(Stored data)
**********

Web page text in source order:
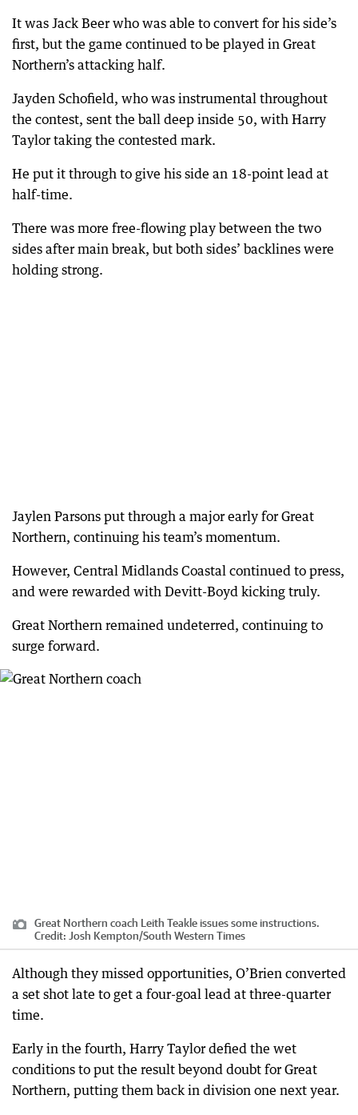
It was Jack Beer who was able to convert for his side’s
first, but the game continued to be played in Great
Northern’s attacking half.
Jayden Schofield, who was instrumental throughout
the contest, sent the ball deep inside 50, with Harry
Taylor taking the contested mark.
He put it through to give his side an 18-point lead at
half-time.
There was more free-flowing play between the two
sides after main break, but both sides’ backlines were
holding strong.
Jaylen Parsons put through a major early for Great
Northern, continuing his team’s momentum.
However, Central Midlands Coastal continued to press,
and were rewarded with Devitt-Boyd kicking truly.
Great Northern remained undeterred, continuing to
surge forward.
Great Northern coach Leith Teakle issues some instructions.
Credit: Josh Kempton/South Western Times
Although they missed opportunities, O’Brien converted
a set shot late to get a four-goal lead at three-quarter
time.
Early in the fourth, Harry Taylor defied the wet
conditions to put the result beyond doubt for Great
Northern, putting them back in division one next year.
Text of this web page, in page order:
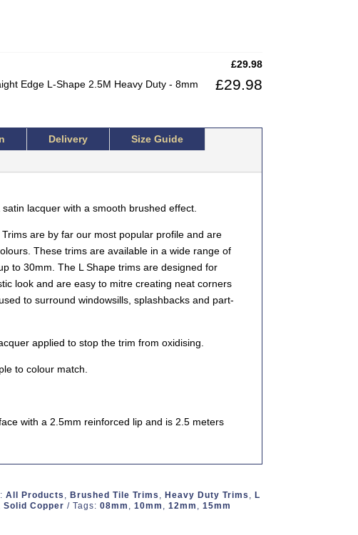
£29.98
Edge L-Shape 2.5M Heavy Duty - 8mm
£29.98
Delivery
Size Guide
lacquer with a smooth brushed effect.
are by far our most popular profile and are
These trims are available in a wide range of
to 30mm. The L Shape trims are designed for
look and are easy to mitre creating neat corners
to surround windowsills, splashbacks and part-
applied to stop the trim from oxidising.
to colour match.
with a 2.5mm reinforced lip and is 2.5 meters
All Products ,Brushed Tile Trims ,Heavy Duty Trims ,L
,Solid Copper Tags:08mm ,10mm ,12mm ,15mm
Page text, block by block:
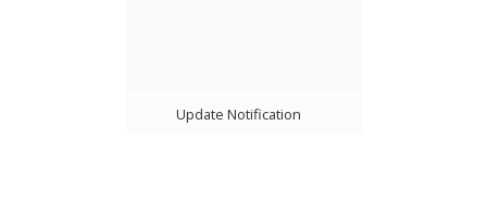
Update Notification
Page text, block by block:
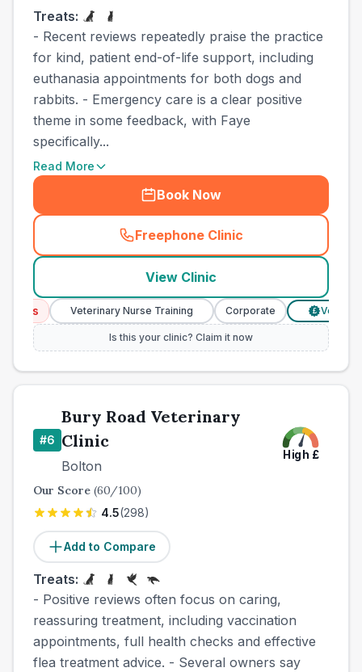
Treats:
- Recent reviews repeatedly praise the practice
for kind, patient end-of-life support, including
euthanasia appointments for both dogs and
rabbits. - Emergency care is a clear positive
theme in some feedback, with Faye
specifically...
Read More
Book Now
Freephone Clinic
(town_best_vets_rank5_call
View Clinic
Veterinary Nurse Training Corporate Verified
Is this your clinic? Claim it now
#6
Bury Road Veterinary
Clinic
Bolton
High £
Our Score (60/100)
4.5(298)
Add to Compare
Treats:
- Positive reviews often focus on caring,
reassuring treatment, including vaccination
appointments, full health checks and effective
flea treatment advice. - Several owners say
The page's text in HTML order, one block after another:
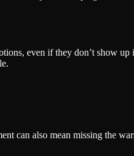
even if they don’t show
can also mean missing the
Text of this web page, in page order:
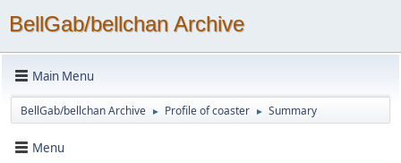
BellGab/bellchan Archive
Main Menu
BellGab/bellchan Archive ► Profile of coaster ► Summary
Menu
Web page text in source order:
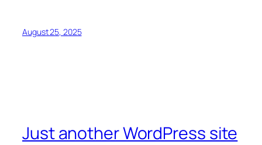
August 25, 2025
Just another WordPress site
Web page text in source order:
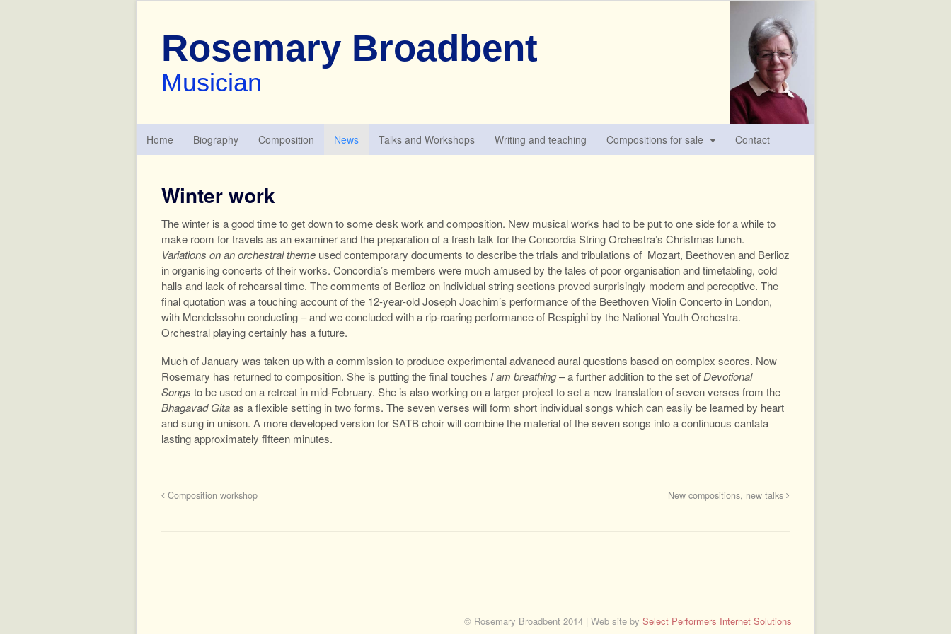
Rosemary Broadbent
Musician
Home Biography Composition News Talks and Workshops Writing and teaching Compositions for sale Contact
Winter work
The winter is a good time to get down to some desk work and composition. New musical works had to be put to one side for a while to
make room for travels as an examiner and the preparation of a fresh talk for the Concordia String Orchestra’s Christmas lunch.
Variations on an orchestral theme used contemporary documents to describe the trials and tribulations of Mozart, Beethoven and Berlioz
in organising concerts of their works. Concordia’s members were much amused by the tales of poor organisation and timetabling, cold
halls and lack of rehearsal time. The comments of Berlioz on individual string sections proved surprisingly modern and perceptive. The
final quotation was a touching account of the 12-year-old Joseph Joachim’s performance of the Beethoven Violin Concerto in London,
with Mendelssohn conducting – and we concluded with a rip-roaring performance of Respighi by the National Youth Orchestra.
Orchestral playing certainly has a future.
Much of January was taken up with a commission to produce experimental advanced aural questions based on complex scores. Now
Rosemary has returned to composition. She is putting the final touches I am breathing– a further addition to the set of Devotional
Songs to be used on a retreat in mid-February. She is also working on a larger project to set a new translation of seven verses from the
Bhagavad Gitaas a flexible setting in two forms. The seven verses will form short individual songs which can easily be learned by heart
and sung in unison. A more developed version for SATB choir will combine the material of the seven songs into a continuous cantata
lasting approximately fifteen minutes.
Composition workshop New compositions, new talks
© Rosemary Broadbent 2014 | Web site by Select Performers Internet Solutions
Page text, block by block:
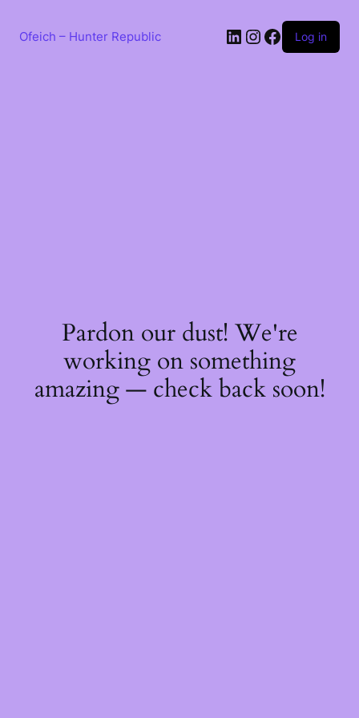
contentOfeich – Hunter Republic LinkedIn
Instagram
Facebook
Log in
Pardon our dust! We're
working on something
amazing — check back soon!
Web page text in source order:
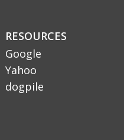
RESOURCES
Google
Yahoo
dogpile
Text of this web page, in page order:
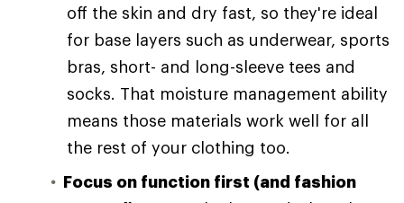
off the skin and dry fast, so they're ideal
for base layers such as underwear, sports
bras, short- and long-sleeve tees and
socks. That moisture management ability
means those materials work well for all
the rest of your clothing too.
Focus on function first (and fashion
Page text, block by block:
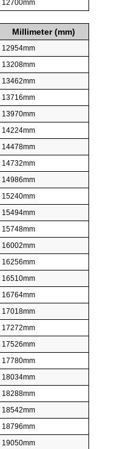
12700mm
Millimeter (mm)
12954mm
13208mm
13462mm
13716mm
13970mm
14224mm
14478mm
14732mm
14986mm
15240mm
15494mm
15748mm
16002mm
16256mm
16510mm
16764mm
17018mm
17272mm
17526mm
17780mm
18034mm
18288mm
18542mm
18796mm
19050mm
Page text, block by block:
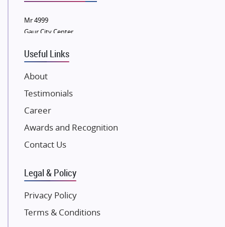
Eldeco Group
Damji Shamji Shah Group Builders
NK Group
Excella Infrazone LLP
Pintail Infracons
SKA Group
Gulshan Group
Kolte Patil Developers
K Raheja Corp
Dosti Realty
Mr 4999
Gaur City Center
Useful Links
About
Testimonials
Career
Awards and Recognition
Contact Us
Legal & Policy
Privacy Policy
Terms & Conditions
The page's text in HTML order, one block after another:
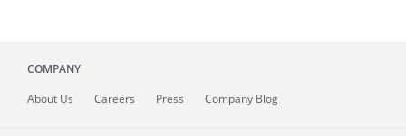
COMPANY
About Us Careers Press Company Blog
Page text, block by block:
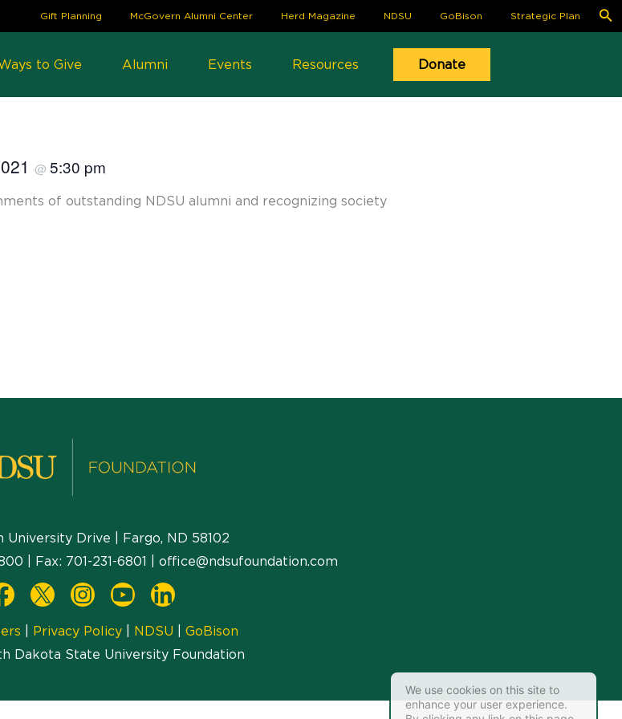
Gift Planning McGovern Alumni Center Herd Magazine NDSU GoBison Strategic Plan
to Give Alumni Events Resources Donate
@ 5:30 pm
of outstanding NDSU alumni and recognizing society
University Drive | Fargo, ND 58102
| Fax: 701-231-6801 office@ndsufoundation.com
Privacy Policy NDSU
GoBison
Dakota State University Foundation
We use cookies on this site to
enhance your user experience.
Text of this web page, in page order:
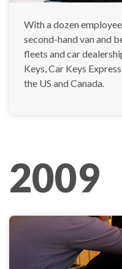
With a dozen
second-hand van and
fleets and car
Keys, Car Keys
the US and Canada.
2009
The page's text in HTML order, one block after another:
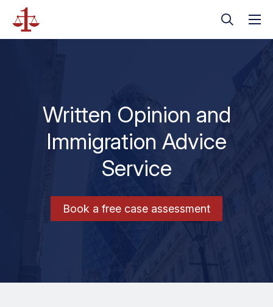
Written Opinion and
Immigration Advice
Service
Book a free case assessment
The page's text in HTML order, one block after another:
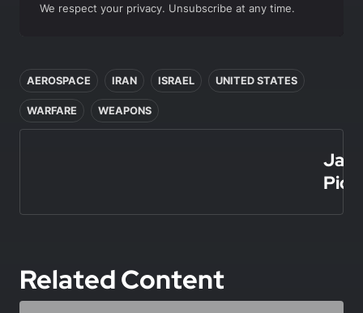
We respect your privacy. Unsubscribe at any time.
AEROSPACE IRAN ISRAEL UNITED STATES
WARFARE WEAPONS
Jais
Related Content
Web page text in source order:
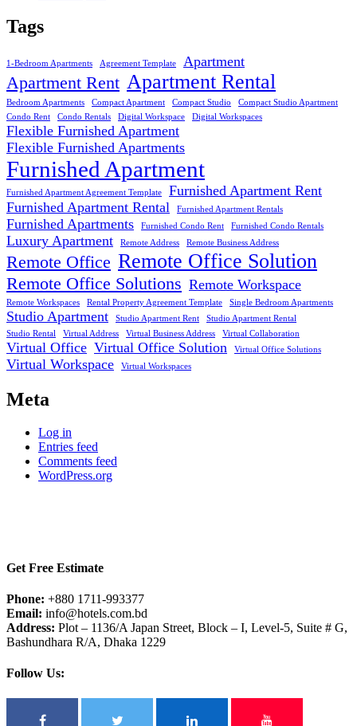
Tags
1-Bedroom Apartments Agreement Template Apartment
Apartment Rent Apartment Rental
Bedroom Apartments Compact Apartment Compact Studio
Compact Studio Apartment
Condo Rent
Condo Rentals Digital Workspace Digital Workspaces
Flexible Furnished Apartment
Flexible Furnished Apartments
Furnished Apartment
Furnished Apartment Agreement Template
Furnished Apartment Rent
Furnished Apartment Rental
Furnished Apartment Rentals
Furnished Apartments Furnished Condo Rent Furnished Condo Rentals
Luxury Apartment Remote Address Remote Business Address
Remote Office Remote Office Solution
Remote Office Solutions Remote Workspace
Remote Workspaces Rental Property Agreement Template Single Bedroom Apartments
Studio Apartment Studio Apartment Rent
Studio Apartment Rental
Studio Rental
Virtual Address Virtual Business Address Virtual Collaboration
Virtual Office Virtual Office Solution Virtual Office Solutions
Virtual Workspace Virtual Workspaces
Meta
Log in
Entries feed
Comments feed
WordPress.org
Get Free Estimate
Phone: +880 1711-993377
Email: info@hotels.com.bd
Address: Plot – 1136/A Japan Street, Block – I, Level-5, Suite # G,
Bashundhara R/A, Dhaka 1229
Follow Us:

**********

PROBLEM STATEMENT — Show every line in the entries above that contains the string "Great".

ANSWER SPACE —
first, but the game continued to be played in Great
Jaylen Parsons put through a major early for Great
Great Northern remained undeterred, continuing to
Great Northern coach Leith Teakle issues some instructions.
conditions to put the result beyond doubt for Great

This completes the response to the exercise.